I was able to handle the certificate authentication by skipping the UI method and generating the key(s) using OpenSSL via cli (shown below).

cd ~/.config/incus
openssl genpkey -algorithm RSA -out incus-ui.key
openssl req -new -key incus-ui.key -out incus-ui.csr
openssl x509 -req -days 365 -in incus-ui.csr -signkey incus-ui.key -out incus-ui.crt
openssl pkcs12 -export -out incus-ui.p12 -inkey incus-ui.key -in incus-ui.crt
incus config trust add-certificate ~/.config/incus/incus-ui.crt

The certificates can be stored wherever you prefer, adjust the file paths as needed.

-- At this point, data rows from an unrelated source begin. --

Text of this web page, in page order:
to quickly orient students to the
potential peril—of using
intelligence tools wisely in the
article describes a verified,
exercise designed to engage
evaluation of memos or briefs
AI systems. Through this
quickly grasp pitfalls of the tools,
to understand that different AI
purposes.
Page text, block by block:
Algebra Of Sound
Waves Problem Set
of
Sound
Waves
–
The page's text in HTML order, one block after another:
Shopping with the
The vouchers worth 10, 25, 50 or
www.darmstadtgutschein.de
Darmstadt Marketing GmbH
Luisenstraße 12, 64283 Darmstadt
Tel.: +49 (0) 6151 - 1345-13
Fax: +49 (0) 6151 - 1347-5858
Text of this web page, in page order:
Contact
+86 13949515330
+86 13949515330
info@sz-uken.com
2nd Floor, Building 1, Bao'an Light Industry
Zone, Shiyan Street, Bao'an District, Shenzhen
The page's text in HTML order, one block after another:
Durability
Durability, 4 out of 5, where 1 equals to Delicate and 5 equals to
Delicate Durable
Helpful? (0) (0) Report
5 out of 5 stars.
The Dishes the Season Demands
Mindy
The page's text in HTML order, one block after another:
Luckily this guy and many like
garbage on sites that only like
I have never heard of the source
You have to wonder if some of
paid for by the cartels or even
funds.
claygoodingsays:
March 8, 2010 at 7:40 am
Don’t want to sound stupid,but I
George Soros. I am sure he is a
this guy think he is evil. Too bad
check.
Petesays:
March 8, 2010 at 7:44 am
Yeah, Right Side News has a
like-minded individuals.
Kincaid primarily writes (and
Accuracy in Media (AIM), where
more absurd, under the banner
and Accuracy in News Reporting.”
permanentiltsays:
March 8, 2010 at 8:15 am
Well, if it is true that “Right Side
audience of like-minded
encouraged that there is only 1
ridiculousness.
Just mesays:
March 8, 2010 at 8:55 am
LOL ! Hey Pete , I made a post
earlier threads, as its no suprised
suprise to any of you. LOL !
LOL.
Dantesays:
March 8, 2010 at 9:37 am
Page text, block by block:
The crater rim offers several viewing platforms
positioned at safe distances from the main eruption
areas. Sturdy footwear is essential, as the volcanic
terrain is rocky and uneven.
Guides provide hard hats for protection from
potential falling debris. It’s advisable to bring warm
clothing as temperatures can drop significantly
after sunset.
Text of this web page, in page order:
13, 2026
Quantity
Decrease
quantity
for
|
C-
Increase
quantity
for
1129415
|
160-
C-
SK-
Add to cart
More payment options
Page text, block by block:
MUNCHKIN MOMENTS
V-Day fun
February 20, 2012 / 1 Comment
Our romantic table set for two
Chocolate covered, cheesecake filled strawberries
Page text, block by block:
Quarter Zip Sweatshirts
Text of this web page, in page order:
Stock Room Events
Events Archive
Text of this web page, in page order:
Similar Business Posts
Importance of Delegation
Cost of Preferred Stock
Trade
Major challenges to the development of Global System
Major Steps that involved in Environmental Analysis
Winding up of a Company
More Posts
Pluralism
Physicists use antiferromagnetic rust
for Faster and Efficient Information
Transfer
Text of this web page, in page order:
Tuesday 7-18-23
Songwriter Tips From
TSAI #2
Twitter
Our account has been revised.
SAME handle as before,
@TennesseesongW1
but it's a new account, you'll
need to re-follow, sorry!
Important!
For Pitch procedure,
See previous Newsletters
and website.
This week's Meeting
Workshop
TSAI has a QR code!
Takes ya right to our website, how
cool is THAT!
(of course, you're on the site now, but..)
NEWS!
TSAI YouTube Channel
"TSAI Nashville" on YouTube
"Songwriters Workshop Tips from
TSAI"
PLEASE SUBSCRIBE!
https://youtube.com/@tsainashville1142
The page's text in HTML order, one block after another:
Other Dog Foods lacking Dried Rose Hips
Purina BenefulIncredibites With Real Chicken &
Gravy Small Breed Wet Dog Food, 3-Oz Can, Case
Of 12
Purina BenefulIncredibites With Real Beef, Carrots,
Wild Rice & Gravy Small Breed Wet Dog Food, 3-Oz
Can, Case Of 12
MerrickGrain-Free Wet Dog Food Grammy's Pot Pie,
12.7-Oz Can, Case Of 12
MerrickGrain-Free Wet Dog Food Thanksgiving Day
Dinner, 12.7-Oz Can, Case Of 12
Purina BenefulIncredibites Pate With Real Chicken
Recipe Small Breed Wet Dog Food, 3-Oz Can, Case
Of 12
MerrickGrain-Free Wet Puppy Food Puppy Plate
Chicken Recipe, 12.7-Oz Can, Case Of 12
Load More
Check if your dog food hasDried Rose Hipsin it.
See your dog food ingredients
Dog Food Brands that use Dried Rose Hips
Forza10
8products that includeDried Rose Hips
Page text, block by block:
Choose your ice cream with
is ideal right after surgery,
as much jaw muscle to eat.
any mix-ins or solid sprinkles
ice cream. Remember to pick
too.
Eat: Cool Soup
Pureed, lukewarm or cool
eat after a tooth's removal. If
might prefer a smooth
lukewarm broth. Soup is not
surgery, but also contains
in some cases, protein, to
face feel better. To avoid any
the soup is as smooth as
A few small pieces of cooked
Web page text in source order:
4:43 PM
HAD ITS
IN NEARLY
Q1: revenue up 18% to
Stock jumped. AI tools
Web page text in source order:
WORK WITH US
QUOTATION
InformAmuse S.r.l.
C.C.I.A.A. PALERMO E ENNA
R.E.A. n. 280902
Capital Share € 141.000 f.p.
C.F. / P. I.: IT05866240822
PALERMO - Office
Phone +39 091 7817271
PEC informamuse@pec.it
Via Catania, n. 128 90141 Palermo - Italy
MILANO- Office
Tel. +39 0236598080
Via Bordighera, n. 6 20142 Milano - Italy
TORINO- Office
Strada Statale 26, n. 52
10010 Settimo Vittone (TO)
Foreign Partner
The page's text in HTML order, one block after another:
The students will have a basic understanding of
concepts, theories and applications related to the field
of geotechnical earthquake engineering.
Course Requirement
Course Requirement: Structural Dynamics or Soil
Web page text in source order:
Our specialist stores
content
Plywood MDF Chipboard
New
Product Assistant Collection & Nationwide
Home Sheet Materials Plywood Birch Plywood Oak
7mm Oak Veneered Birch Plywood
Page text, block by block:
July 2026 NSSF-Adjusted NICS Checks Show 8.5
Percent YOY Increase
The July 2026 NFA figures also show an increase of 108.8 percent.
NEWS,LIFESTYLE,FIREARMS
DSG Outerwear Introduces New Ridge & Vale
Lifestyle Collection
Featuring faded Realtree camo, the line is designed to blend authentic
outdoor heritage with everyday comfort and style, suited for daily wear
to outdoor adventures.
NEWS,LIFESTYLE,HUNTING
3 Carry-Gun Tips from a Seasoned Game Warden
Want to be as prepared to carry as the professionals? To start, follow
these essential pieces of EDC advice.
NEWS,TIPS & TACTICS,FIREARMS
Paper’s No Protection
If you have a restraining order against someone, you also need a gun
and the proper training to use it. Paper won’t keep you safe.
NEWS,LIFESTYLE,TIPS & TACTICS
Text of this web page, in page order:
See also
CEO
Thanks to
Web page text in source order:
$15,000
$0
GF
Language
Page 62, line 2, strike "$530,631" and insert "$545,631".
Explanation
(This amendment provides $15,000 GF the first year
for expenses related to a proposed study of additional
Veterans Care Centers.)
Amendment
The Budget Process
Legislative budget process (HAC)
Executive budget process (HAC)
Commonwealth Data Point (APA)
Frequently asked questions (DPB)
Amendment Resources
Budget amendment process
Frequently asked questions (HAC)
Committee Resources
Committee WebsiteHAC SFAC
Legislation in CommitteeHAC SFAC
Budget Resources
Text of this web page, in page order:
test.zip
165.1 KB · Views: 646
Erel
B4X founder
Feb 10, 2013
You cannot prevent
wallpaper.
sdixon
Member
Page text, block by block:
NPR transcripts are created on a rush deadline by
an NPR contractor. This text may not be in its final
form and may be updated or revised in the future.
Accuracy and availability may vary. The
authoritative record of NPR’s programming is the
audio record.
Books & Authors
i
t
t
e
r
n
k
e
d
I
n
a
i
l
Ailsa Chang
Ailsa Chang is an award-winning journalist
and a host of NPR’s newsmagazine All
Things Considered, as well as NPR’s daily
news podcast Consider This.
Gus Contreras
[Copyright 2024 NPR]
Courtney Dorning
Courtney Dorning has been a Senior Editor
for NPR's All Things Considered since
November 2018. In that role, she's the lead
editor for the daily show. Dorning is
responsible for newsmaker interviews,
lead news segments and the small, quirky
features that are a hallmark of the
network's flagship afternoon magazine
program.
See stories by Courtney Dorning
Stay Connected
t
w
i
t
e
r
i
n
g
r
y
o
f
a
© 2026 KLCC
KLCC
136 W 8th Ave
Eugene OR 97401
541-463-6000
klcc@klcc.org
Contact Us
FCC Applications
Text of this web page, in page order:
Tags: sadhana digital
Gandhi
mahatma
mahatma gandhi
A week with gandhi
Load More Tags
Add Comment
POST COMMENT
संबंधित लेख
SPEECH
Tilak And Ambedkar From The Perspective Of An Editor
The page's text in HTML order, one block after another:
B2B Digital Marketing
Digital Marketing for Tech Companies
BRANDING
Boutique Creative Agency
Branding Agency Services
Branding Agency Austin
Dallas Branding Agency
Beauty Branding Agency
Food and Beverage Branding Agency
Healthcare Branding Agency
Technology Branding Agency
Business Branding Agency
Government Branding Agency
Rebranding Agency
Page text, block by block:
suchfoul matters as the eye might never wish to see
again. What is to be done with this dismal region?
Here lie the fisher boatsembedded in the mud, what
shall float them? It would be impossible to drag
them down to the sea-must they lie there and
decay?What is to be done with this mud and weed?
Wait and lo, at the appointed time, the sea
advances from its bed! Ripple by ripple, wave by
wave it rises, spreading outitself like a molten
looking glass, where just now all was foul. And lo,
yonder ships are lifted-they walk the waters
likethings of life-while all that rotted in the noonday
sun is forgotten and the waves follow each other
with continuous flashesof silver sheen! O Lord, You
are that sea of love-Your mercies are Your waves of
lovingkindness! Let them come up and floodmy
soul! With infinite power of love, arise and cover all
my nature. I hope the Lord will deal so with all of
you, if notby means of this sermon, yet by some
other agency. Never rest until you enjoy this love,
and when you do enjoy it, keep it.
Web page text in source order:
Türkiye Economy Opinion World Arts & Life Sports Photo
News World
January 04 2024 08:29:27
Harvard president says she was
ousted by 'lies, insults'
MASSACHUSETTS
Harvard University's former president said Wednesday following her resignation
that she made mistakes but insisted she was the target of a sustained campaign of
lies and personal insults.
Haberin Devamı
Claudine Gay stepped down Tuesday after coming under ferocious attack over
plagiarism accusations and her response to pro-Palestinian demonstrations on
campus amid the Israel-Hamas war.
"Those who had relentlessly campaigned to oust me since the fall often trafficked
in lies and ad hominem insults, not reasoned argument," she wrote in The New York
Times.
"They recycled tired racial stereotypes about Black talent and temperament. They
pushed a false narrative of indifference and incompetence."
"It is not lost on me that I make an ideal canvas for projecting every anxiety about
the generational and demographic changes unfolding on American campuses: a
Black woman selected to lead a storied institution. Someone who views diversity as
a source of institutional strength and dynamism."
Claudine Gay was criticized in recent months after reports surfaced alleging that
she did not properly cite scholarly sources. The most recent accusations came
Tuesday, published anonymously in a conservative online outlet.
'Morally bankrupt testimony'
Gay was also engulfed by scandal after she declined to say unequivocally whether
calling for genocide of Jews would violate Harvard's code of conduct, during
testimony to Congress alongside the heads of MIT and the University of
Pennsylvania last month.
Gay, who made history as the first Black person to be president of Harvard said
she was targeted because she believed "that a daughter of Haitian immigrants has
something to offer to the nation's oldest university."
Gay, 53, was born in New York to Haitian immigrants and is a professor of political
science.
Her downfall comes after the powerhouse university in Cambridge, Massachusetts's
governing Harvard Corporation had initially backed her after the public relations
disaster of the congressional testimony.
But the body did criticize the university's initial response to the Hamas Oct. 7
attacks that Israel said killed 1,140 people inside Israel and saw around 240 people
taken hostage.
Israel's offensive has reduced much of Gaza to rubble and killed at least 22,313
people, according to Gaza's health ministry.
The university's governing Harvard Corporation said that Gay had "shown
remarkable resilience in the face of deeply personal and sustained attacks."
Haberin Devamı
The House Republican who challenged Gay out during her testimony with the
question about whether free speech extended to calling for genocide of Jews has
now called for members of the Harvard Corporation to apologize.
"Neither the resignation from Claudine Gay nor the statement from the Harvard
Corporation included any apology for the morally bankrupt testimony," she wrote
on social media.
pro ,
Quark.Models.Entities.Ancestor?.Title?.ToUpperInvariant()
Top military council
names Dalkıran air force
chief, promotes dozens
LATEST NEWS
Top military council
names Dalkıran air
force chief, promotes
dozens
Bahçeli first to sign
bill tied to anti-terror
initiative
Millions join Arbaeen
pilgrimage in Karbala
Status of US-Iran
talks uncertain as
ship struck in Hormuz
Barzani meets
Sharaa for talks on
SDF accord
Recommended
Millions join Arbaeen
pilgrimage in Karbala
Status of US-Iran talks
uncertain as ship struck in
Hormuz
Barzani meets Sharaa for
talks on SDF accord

Import the incus-ui.ps12 file into your browser of choice and restart.

gtjoseph · September 18, 2024, 12:38pm

Which browser do you use? It was the importing that always failed for me.

jase · September 19, 2024, 2:00pm

This is the OS I am using - Fedora Linux 40 (Sway) x86_64 - I am using the stock Firefox that was installed with this Spin.

When I used LXD-UI to generate the keys, it failed as well. However, when I generated the keys myself everything worked.